The trio's crime: a ploughshares action at the Y-12 National
Security Complex in Oak Ridge, Tennessee. The New York 
Times has reported that the "plant holds the nation's main
supply of highly enriched uranium, enough for thousands of
 nuclear weapons."
While officials called the Oak Ridge, Tenn. facility the "Fort
Knox of uranium" in July 2012 peace activists Rice, Boertje-
Obed and Walli were able to hike two hours in to the Y-12 grounds,
cut through multiple fences, hang peace banners and spray-
paint peace slogans, pour blood, pray, sing and pound the
ground. It took two hours for the three to be arrested.
The trio call themselves the Transform Now Plowshares,
a reference to the Bible's Isaiah 2:4- "They shall beat their
swords into ploughshares and their spears into pruning hooks;
nation shall not lift up sword against nation, neither shall they
 learn war any more."
At the Oak Ridge facility, they left messages including "Woe
to the empire of blood; The fruit of justice is peace; Work for
peace not for war."
Previously explaining why they did the action, Rice said that
"we had to [do it]- we were doing it because we had to reveal
the truth of the criminality which is there, that's our obligation."
"The truth will heal us and heal our planet, heal our diseases,
which result from the disharmony of our planet caused by the
worst weapons in the history of mankind, which should not
exist. For this we give our lives - for the truth about the terrible
existence of these weapons," she added.
Initially accused of a misdemeanor, their charges were upped 
to a felony.
Assistant U.S. Attorney Jeff Theodore said Tuesday that the
activists have a history of such actions, saying, "They just
keep doing it ... They are incorrigible," adding, "There has to
be a heavy toll."
The three were convicted of sabotage last May, and in January
when their sentencing hearing began, they were ordered to
pay $53,000 in restitution, but snow forced that hearing to be
suspended until today.
The three have already served over 9 months.
Supporters of the anti-nuclear activists who were inside
the courtroom toldCommon Dreams that while there was some
relief that the sentences weren't as long as federal limits could
have made them, the true crime was left unpunished.

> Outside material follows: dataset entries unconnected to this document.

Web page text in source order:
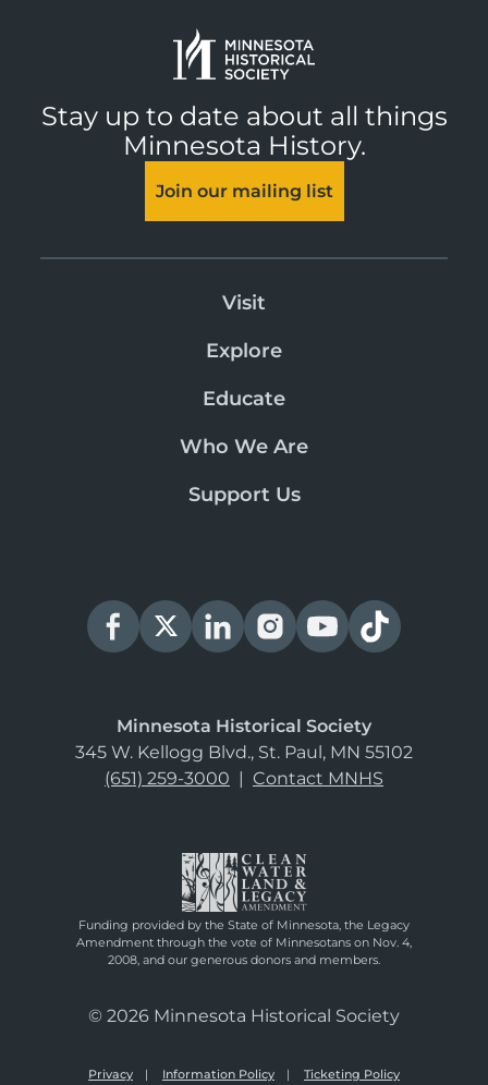
Stay up to date about all things
Minnesota History.
Join our mailing list
Visit
Explore
Educate
Who We Are
Support Us
Minnesota Historical Society
345 W. Kellogg Blvd., St. Paul, MN 55102
(651) 259-3000 | Contact MNHS
Funding provided by the State of Minnesota, the Legacy
Amendment through the vote of Minnesotans on Nov. 4,
2008, and our generous donors and members.
© 2026 Minnesota Historical Society
Privacy Information Policy Ticketing Policy
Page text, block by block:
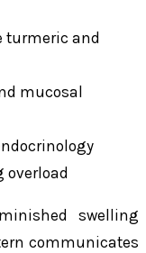
turmeric and
mucosal
overload
swelling
communicates
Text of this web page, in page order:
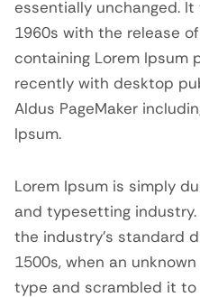
essentially unchanged.
1960s with the release
containing Lorem Ipsum
recently with desktop
Aldus PageMaker
Ipsum.
Lorem Ipsum is simply
and typesetting
the industry’s standard
1500s, when an
type and scrambled it
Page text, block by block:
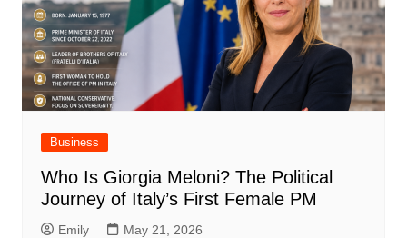
Business
Who Is Giorgia Meloni? The Political
Journey of Italy’s First Female PM
Emily May 21, 2026
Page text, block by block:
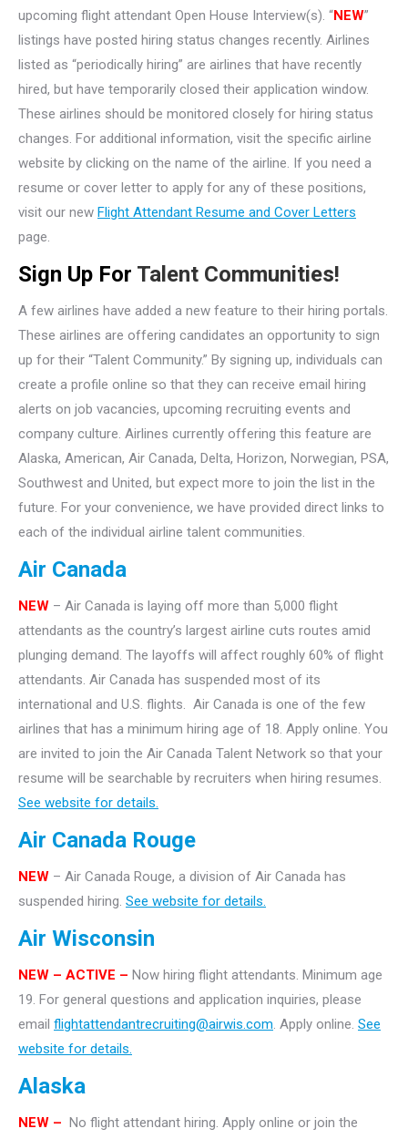
upcoming flight attendant Open House Interview(s). “NEW”
listings have posted hiring status changes recently. Airlines
listed as “periodically hiring” are airlines that have recently
hired, but have temporarily closed their application window.
These airlines should be monitored closely for hiring status
changes. For additional information, visit the specific airline
website by clicking on the name of the airline. If you need a
resume or cover letter to apply for any of these positions,
visit our new Flight Attendant Resume and Cover Letters
page.
Sign Up For Talent Communities!
A few airlines have added a new feature to their hiring portals.
These airlines are offering candidates an opportunity to sign
up for their “Talent Community.” By signing up, individuals can
create a profile online so that they can receive email hiring
alerts on job vacancies, upcoming recruiting events and
company culture. Airlines currently offering this feature are
Alaska, American, Air Canada, Delta, Horizon, Norwegian, PSA,
Southwest and United, but expect more to join the list in the
future. For your convenience, we have provided direct links to
each of the individual airline talent communities.
Air Canada
NEW – Air Canada is laying off more than 5,000 flight
attendants as the country’s largest airline cuts routes amid
plunging demand. The layoffs will affect roughly 60% of flight
attendants. Air Canada has suspended most of its
international and U.S. flights. Air Canada is one of the few
airlines that has a minimum hiring age of 18. Apply online. You
are invited to join the Air Canada Talent Network so that your
resume will be searchable by recruiters when hiring resumes.
See website for details.
Air Canada Rouge
NEW – Air Canada Rouge, a division of Air Canada has
suspended hiring. See website for details.
Air Wisconsin
NEW – ACTIVE – Now hiring flight attendants. Minimum age
19. For general questions and application inquiries, please
email flightattendantrecruiting@airwis.com. Apply online. See
website for details.
Alaska
NEW – No flight attendant hiring. Apply online or join the
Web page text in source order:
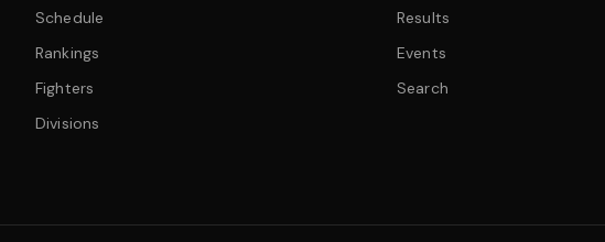
Schedule
Rankings
Fighters
Divisions
Results
Events
Search
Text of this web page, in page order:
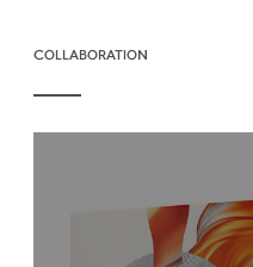
COLLABORATION
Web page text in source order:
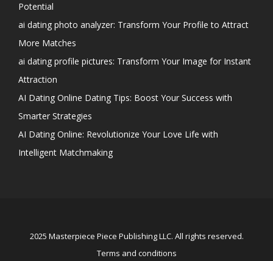
Potential
ai dating photo analyzer: Transform Your Profile to Attract
More Matches
ai dating profile pictures: Transform Your Image for Instant
Attraction
AI Dating Online Dating Tips: Boost Your Success with
Smarter Strategies
AI Dating Online: Revolutionize Your Love Life with
Intelligent Matchmaking
2025 Masterpiece Piece Publishing LLC. All rights reserved.
Terms and conditions
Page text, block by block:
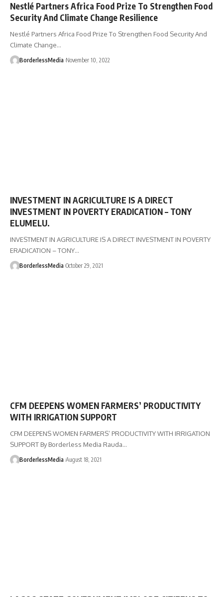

John LaForge of the Wisconsin-based environmental and peace groupNukeWatch told Common Dreams that Judge Thapar gets
to "give the impression that he's being lenient when in fact the
sentences are harsh for what actually happened."
Further, he said the Thapar "erroneously said multiple times
that the defendants didn't show respect for the law." But the
law forbids the production of weapons of mass destruction,
Forge said, so with his ruling the judge "is protecting outlawed
weapons."
This is a point echoed by Paul Magno, a spokesperson for
Transform Now Ploughshares, who told Common Dreams
 that while the group was "a little bit gratified" to see that the '
sentences that came down were not as long as they could
have been, "the wrong people got prosecuted, convicted
and sent to jail."
What wasn't addressed, he continued, was the "grotesque"
violation of nuclear weapons which threaten all of humanity.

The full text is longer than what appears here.